# The GOP is not Conservative



## Compost

In an interview Wednesday, Mr. Dole said that the party would suffer “cataclysmic” and “wholesale losses” if Mr. Cruz was the nominee, and that Donald J. Trump would fare better.


“I question his allegiance to the party,” Mr. Dole said of Mr. Cruz. “I don’t know how often you’ve heard him say the word ‘Republican’ — not very often.” Instead, Mr. Cruz uses the word “conservative,” Mr. Dole said, before offering up a different word for Mr. Cruz: “extremist.”

“I don’t know how he’s going to deal with Congress,” he said. “Nobody likes him.”


But Mr. Dole said he thought Mr. Trump could “probably work with Congress, because he’s, you know, he’s got the right personality and he’s kind of a deal-maker.”

more here
BOB DOLE says a Cruz nomination will destroy the GOP… but he also said that of REAGAN!!

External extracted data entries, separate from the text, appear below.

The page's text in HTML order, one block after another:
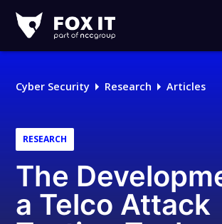
IT
Logo
Cyber Security Research Articles
RESEARCH
The
a Telco Attack
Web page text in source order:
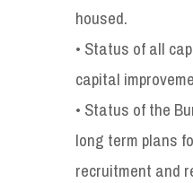
housed.
• Status of all
capital
• Status of the
long term plans
recruitment and

*Dole is right.  Trump will make deals like a rhino.  Cruz will stand up for what he believes.  With Cruz, the GOP might go conservative.  Sounds right to me.*


----------



## DGS49

"Conservative" is a philosophy; it can be "pure."  "Republican" is a political organization; it must compromise occasionally to achieve the best outcomes, even if those compromises run contrary to the Conservative philosophy.

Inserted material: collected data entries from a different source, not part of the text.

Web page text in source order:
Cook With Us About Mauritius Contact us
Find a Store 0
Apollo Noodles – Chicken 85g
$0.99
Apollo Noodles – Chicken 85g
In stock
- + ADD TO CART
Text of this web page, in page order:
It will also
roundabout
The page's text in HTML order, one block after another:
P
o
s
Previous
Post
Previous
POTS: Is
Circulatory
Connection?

It would be the correct "Conservative" action to abolish Social Security, which is both unwise, economically, and blatantly unconstitutional.  But any political party that even mentioned abolishing SS would cease to exist in a heartbeat.

Cruz is mainly "Conservative" in his positions on the issues, but he is a politician nonetheless, and goes along with those non-conservative programs and positions as are necessary to remain viable as a politician.

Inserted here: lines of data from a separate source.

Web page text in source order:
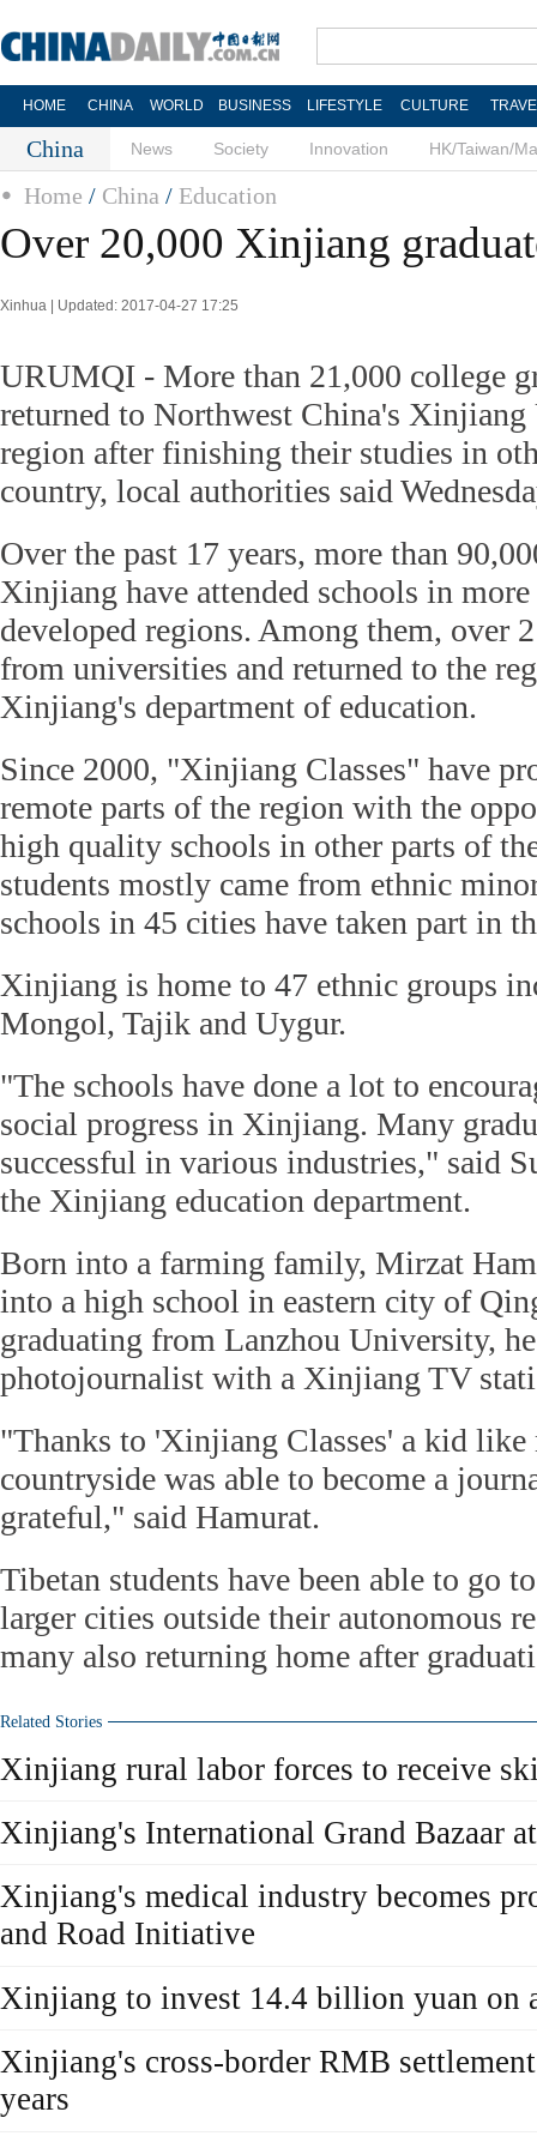
HOME CHINA WORLD BUSINESS LIFESTYLE CULTURE
China News Society Innovation HK/Taiwan/
Home / China / Education
Over 20,000 Xinjiang
Xinhua | Updated: 2017-04-27 17:25
URUMQI - More than 21,000 college
returned to Northwest China's Xinjiang
region after finishing their studies in
country, local authorities said
Over the past 17 years, more than
Xinjiang have attended schools in
developed regions. Among them, over
from universities and returned to the
Xinjiang's department of education.
Since 2000, "Xinjiang Classes" have
remote parts of the region with the
high quality schools in other parts of
students mostly came from ethnic
schools in 45 cities have taken part in
Xinjiang is home to 47 ethnic groups
Mongol, Tajik and Uygur.
"The schools have done a lot to
social progress in Xinjiang. Many
successful in various industries," said
the Xinjiang education department.
Born into a farming family, Mirzat
into a high school in eastern city of
graduating from Lanzhou University, he
photojournalist with a Xinjiang TV
"Thanks to 'Xinjiang Classes' a kid like
countryside was able to become a
grateful," said Hamurat.
Tibetan students have been able to go
larger cities outside their autonomous
many also returning home after
Related Stories
Xinjiang rural labor forces to receive
Xinjiang's International Grand Bazaar
Xinjiang's medical industry becomes
and Road Initiative
Xinjiang to invest 14.4 billion yuan on
Xinjiang's cross-border RMB
years

Bob Dole was, from all reports, a pretty nice and pretty smart guy.  But his opinion on the ramifications of a Cruz victory are just the opinions of one other pretty smart guy - no more and no less.


----------



## Compost

What you say is true, DGS49.  And it seems to me, obvious.  So obvious as to be condescending.

As for Dole, I simply found it interesting that a non conservative republican came right out and said that Cruz doesn't play nice with the establishment whores as well as Trump probably will.  Such candor is refreshing.


----------



## TNHarley

Trump is not a conservative. I find it weird no republican that likes him never mentions he would fight for a single payer healthcare after he gets elected..
I mean, I understand you cant like someone 100%, 100% of the time. But it is worth mentioning..


----------



## Toro

Trump's not a conservative. 

The upside is higher with Trump but so is the downside. 

I'd never vote for Trump but I might for Cruz.


----------



## TNHarley

Toro said:


> Trump's not a conservative.
> 
> The upside is higher with Trump but so is the downside.
> 
> I'd never vote for Trump but I might for Cruz.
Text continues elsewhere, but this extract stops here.